[Statlist] Reminder: ETH/UZH Research Seminar on Statistics by Linbo Wang, University of Toronto -- ETH Zurich, 2 April 2025
Maurer Letizia
letiziamaurer at ethz.ch
Fri Mar 28 07:28:33 CET 2025
We are glad to announce and invite you to the following talk in the ETH/UZH Research Seminar on Statistics:
"The synthetic instrument: From sparse association to sparse causation"

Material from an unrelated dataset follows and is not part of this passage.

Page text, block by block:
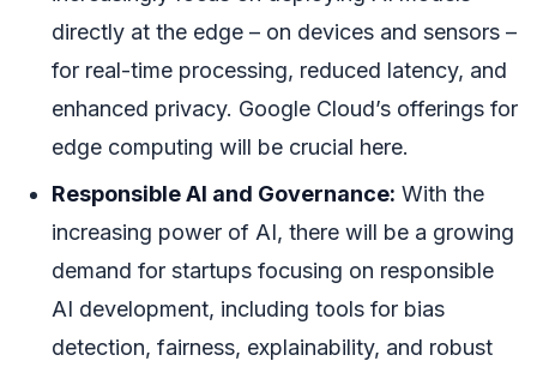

by Linbo Wang, University of Toronto
Date and Time: Wednesday, 2 April 2025 at 15.15 h
Place: ETH Zurich, HG G 19.1
Abstract: In many observational studies, researchers are often interested in studying the effects of multiple exposures on a single outcome. Standard approaches for high-dimensional data such as the lasso assume the associations between the exposures and the outcome are sparse. These methods, however, do not estimate the causal effects in the presence of unmeasured confounding. In this paper, we consider an alternative approach that assumes the causal effects in view are sparse. We show that with sparse causation, the causal effects are identifiable even with unmeasured confounding. At the core of our proposal is a novel device, called the synthetic instrument, that in contrast to standard instrumental variables, can be constructed using the observed exposures directly. We show that under linear structural equation models, the problem of causal effect estimation can be formulated as an ℓ0-penalization problem, and hence can be solved efficiently using off-the-shelf software. Simulations show that our approach outperforms state-of-art methods in both low-dimensional and high-dimensional settings. We further illustrate our method using a mouse obesity dataset.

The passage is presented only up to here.